Thursday, June 11, 2015

Anton Tchekhov, "Le duel et autres nouvelles"

– Gallimard, 1989 ISBN 2-07-037433-5



Lu du 22 mai au 8 juin 2015

Mon vote :


Le droit à la médiocrité

 « Lorsque pour un effet déterminé on met en jeu le minimum de gestes, cela s’appelle la grâce. » (Anton Tchekhov)

J’avais oublié l’ineffable atmosphère de la littérature russe, avec ses héros à au moins trois noms (sans compter les diminutifs) parmi lesquels tu risques de te perdre si tu ne fais pas attention en tout temps, avec ses paysages qui alternent l’étendue infinie des steppes et l’encombrement claustrophobique de petites villes, avec ses maisons où les domovoi, ces mystérieux esprits du foyer,  accompagnent de leur chant plaintif au fond de la cheminée les discussions interminables sur le progrès, l’âme russe et le destin.

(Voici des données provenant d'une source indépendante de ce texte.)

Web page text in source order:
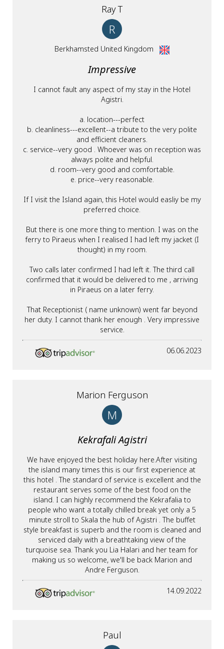
Ray T
R
Berkhamsted United Kingdom
Impressive
I cannot fault any aspect of my stay in the Hotel
Agistri.
a. location---perfect
b. cleanliness---excellent--a tribute to the very polite
and efficient cleaners.
c. service--very good . Whoever was on reception was
always polite and helpful.
d. room--very good and comfortable.
e. price--very reasonable.
If I visit the Island again, this Hotel would easliy be my
preferred choice.
But there is one more thing to mention. I was on the
ferry to Piraeus when I realised I had left my jacket (I
thought) in my room.
Two calls later confirmed I had left it. The third call
confirmed that it would be delivered to me , arriving
in Piraeus on a later ferry.
That Receptionist ( name unknown) went far beyond
her duty. I cannot thank her enough . Very impressive
service.
06.06.2023
Marion Ferguson
M
Kekrafali Agistri
We have enjoyed the best holiday here.After visiting
the island many times this is our first experience at
this hotel . The standard of service is excellent and the
restaurant serves some of the best food on the
island. I can highly recommend the Kekrafalia to
people who want a totally chilled break yet only a 5
minute stroll to Skala the hub of Agistri . The buffet
style breakfast is superb and the room is cleaned and
serviced daily with a breathtaking view of the
turquoise sea. Thank you Lia Halari and her team for
making us so welcome, we'll be back Marion and
Andre Ferguson.
14.09.2022
Paul
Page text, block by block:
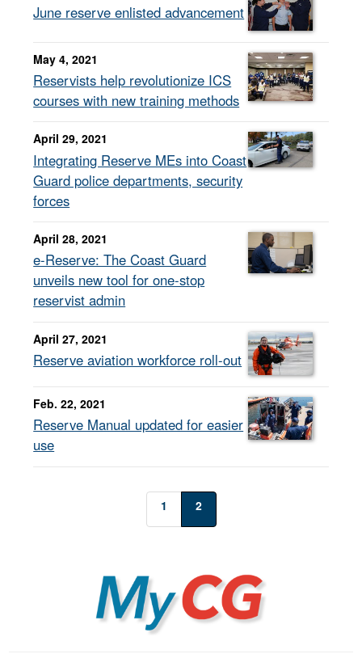
June reserve enlisted advancement
May 4, 2021
Reservists help revolutionize ICS
courses with new training methods
April 29, 2021
Integrating Reserve MEs into Coast
Guard police departments, security
forces
April 28, 2021
e-Reserve: The Coast Guard
unveils new tool for one-stop
reservist admin
April 27, 2021
Reserve aviation workforce roll-out
Feb. 22, 2021
Reserve Manual updated for easier
use
1 2
MyCG
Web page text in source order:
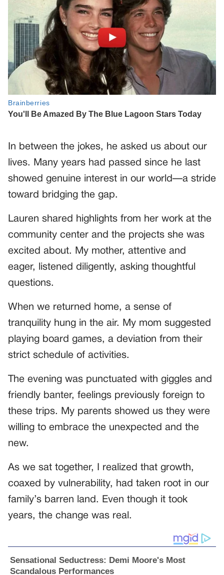
In between the jokes, he asked us about our
lives. Many years had passed since he last
showed genuine interest in our world—a stride
toward bridging the gap.
Lauren shared highlights from her work at the
community center and the projects she was
excited about. My mother, attentive and
eager, listened diligently, asking thoughtful
questions.
When we returned home, a sense of
tranquility hung in the air. My mom suggested
playing board games, a deviation from their
strict schedule of activities.
The evening was punctuated with giggles and
friendly banter, feelings previously foreign to
these trips. My parents showed us they were
willing to embrace the unexpected and the
new.
As we sat together, I realized that growth,
coaxed by vulnerability, had taken root in our
family’s barren land. Even though it took
years, the change was real.

Cette atmosphère commune à toute la grande littérature russe bien que rendue unique par chaque auteur, on la retrouve pleinement dans l’anthologie d’Anton Tchekhov, Le duel et autres nouvelles, recréée dans des lignes si simples, si austères, si dénouées du tragisme, qu’à la fin de la lecture on est émerveillée d’avoir presque tout compris, d’avoir presque tout saisi, bref, d’y être. Mais peut-on vraiment comprendre ce qui l’auteur même appelait, dans une lettre à Gorki, l’état de grâce de l’artiste ?


On a beau remarquer cette apparente simplicité, ce « minimum de gestes » des récits tchekhoviens, où les personnages ratent de près un destin héroïque, en effleurant la tragédie sans jamais y plonger et qui se sauvent pourtant de l’insignifiance par la calme dignité (la même dignité dont feront preuve plus tard les dublinois de Joyce) avec laquelle ils se revendiquent le droit à  cette même vie humble et terne, à la douce médiocrité. Il y a toujours un je ne sais quoi qui s’échappe à notre interprétation, à nos essais de rentrer les personnages dans des typologies, de les comprendre à fond.  

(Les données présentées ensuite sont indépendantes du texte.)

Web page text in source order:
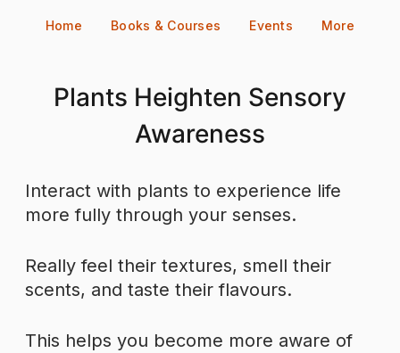
Home Books & Courses Events More
Plants Heighten Sensory
Awareness
Interact with plants to experience life
more fully through your senses.
Really feel their textures, smell their
scents, and taste their flavours.
This helps you become more aware of
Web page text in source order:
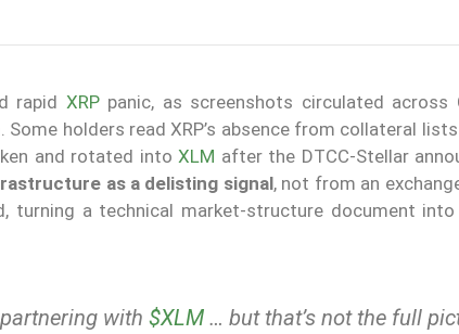
rapid XRPpanic, as screenshots circulated across
holders read XRP’s absence from collateral
and rotated into XLM after the DTCC-Stellar
as a delisting signal, not from an
turning a technical market-structure document
partnering with $XLM … but that’s not the full
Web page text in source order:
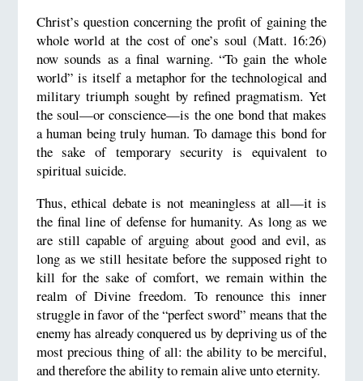
Christ’s question concerning the profit of gaining the
whole world at the cost of one’s soul (Matt. 16:26)
now sounds as a final warning. “To gain the whole
world” is itself a metaphor for the technological and
military triumph sought by refined pragmatism. Yet
the soul—or conscience—is the one bond that makes
a human being truly human. To damage this bond for
the sake of temporary security is equivalent to
spiritual suicide.
Thus, ethical debate is not meaningless at all—it is
the final line of defense for humanity. As long as we
are still capable of arguing about good and evil, as
long as we still hesitate before the supposed right to
kill for the sake of comfort, we remain within the
realm of Divine freedom. To renounce this inner
struggle in favor of the “perfect sword” means that the
enemy has already conquered us by depriving us of the
most precious thing of all: the ability to be merciful,
and therefore the ability to remain alive unto eternity.

Prenons Laïevski, le protagoniste du Duel, un jeune intellectuel qui mène une vie de vaudeville avec toutes les stéréotypies délicieuses du genre, qui en plus a un penchant pour le mélodrame, posant en victime de la civilisation et enclin à trouver les autres coupables de ses actions déshonorantes et qui change complètement de caractère après un duel qu’il ne redoutait pas vraiment et dont il ne sort pas blessé.  C’est un changement en registre mineur, enrégimentant le héros dans une vie humble et ordinaire pour laquelle il sacrifie, sur l’autel des conventions sociales qu’il méprisait tellement autrefois, ses croyances et ses rêves. C’est comme s’il devient d’un coup une preuve vivante que le caractère peut changer et gagner sa place dans la société, en infirmant ainsi l’opinion de son adversaire von Koren qu’il n’est qu’un parasite qui devrait être éliminé par la sélection naturelle, étant donné que :

Il est nuisible avant tout parce qu’il a du succès auprès des femmes et menace ainsi d’avoir une descendance, c’est-à-dire de faire cadeau au monde d’une douzaine de Laïevski débiles et pervertis comme lui. 

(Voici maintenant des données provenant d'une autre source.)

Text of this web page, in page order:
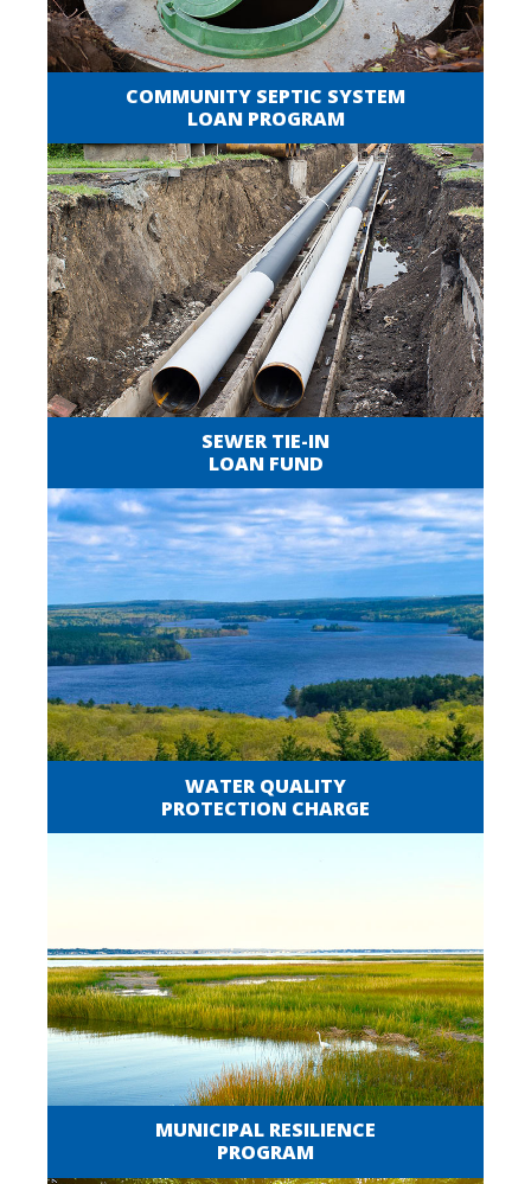
COMMUNITY SEPTIC SYSTEM
LOAN PROGRAM
SEWER TIE-IN
LOAN FUND
WATER QUALITY
PROTECTION CHARGE
MUNICIPAL RESILIENCE
PROGRAM
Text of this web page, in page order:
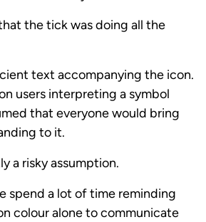
the tick was doing all the
text accompanying the icon.
users interpreting a symbol
that everyone would bring
to it.
a risky assumption.
spend a lot of time reminding
colour alone to communicate
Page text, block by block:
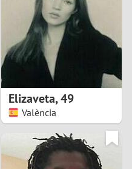
7
8
1
Elizaveta,49
València
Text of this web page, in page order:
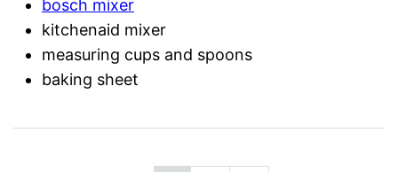
bosch mixer
kitchenaid mixer
measuring cups and spoons
baking sheet

Et qui est Ananiev, de Lueurs,  sinon un Laïevski vieilli, qui après un geste reprobable envers une femme dans sa jeunesse s’est confronté  avec un portrait de lui-même dont il n’est pas fier, se rendant compte que sa moralité était fausse, car construite sur des « contes de nourrice » qui offraient une vision schématique, superficielle,  du bien et du mal. Lui aussi s’est résigné à ne jamais trouver le sens de l’existence humaine, mais il acquiesce pourtant un certain pouvoir de la pensée à jeter des lumières, quoique faibles,  dans le néant de l’ignorance :

Voyez-vous, les pensées de chaque individu sont pareillement éparpillées en désordre, mais tendent vers la même direction, au milieu des ténèbres, et, sans avoir rien éclairé, sans avoir illuminé la nuit, elles s’évanouissent quelque part, loin derrière la vieillesse…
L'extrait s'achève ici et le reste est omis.